- _Task directions_
Could the records below please be retyped exactly, with their pictures left out?

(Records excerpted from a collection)
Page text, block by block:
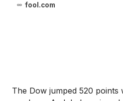
fool.com
The Dow jumped 520 points
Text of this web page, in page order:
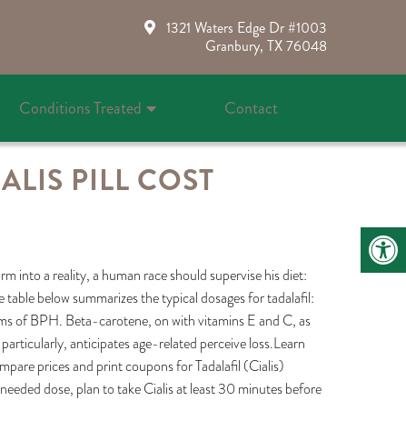
1321 Waters Edge Dr #1003
Granbury, TX 76048
Conditions Treated Contact
PILL COST
into a reality, a human race should supervise his diet:
below summarizes the typical dosages for tadalafil:
of BPH. Beta-carotene, on with vitamins E and C, as
anticipates age-related perceive loss.Learn
prices and print coupons for Tadalafil (Cialis)
dose, plan to take Cialis at least 30 minutes before

- _Answer section_
Page text, block by block:
fool.com
The Dow jumped 520 points
Text of this web page, in page order:
1321 Waters Edge Dr #1003
Granbury, TX 76048
Conditions Treated Contact
PILL COST
into a reality, a human race should supervise his diet:
below summarizes the typical dosages for tadalafil:
of BPH. Beta-carotene, on with vitamins E and C, as
anticipates age-related perceive loss.Learn
prices and print coupons for Tadalafil (Cialis)
dose, plan to take Cialis at least 30 minutes before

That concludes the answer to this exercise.